Rusak muka cermin dibelah – Miyabi oh Miyabi

Gue termasuk orang yang saat ini merasa kasihan dengan Miyabi.  Benar – benar merasa kasihan. Sama seperti gue merasa kasihan dengan bangsa gue yang sampai saat ini belum bisa juga memilah – milih mana yang harus dipikirkan dan mana yang tidak harus dipikirkan demi kepentingan bangsanya.

Kasus Miyabi seorang artis film porno yang diprotes karena akan datang ke Indonesia untuk memainkan sebuah film, yang bertema komedi, memang agak menggemaskan. Menurut gue, kenapa sih kita musti melakukan protes terhadap sesuatu yang hasilnya belum kita lihat, apakah baik atau tidak? Kenapa kita enggak justru melihat dulu ke film – film Indonesia yang sudah bertebaran. Bukankah kebanyakkan jugaberbau pornografi? Melihat dulu ke diri kita sendiri, banyak kok artis – artis kita yang memakai pakaian minim dan menampilkan gaya – gaya seronok yang tidak sepantasnya dilakukan, padahal mereka bukan dan tidak artis pornografi. Selain itu toh, tanpa adanya Miyabi, tetap ada film yang berbau pornografi yang dilulus sensorkan oleh badan film Indonesia. Pertanyaannya, kenapa enggak ini dulu yang kita perbaiki ketimbang bersibuk – sibuk ria untuk memprotes kedatangan seorang Miyabi, yang belum tentu juga memerankan film seperti yang dipikirkan oleh pikiran – pikiran kotor kita sendiri.

Gue ingat, salah satu penangkapan terhadap beberapa orang – orang yang selama ini berbicara soal agama, haram, kafir dan segalanya, justru di rumah atau di tempat dimana mereka tinggal, dan kebetulan (?) tertangkap oleh kamera, banyak majalah – majalah playboy bertebaran. Padahal sewaktu majalah tersebut diproduksi, juga banyak gelombang – gelombang protes dari bapak – bapak yang terhormat ini, yang menyatakan secara berapi  – api menyatakan soal moral dan agama.  Gue juga ingat beberapa teman – teman gue di FB yang biasanya berbicara soal ayat – ayat, juga ternyata menjadi salah satu fans gambar- gambar porno.  Nah, ini tidak ubahnya dengan kasus kedatangan Miyabi, justru saat ini kaset dvd Miyabi, meningkat penjualan nya di Indonesia secara drastis seiring dengan protes – protes kedatangan beliau.

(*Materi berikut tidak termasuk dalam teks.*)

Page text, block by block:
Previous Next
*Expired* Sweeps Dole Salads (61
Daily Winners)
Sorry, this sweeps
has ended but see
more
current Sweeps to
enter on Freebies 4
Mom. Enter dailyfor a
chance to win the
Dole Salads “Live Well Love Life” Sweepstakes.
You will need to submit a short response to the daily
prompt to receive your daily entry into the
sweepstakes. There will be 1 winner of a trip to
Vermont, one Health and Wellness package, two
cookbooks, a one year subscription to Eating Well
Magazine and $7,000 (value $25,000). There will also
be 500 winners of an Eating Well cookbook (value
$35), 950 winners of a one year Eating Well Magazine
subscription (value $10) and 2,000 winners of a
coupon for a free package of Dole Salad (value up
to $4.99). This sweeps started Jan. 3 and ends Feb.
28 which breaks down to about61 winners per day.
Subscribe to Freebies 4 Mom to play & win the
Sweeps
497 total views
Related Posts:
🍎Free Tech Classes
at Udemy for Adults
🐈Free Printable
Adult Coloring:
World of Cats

Dan pembelian dvd  ini bisa dilakukan kapan saja, oleh siapa saja ( mulai dari anak kecil sampe orang dewasa), dan di mana saja. Seharusnya penjualan dvd, vcd porno secara bebas dilakukan di Indonesia, menjadi salah satu pemikiran kita, bagaimana cara menanggulanginya sehingga tidak ada anak – anak dibawah umur yang bisa membeli film – film seperti ini. Tanpa adanya Miyabi, film – film ini pun secara bebas mudah diperoleh. Tapi apa yang justru kita perbuat? Bukan memikirkan solusi untuk mencegah penjualan film – film secara bebas, malah kita sibuk memikirkan ketidaksetujuan kita akan kedatangan Miyabi ke Indonesia.  Miris atau tragis?

Kemudian demo – demo di jalan yang dilakukan sekelompok orang. Menurut gue, bukanlah sesuatu yang patut dilakukan disaat negara kita membutuhkan banyak tenaga karena adanya musibah gempa di beberapa daerah di negara kita ini.  Bukankah sebaiknya tenaga – tenaga yang ada, bisa dipergunakan untuk membantu para korban gempa? Ketimbang bersibuk – sibuk ria melakukan sesuatu yang tidak perlu kita pikirkan.

Jadinya?

Gue kira, Miyabi bukanlah seseorang yang sepatutnya menjadi bahan perdebatan.  Bukan juga seseorang yang kedatangannya harus kita takutkan akan merusak moral bangsa. Bukan juga seseorang yang  besar yang patut membuat kita bersibuk – sibuk ria mengeluarkan tenaga untuk berdemo.

Kenapa kita tidak melihat ke diri kita sendiri dulu. Kenapa kita tidak memikirkan sesuatu yang penting dulu untuk kita sendiri. Kenapa kita tidak melihat dulu kejelekan diri kita sendiri? Kenapa kita malah bersibuk – sibuk ria menyalahkan dan mencaci maki kedatanga Miyabi, yang dianggap bakal merusak moral bangsa?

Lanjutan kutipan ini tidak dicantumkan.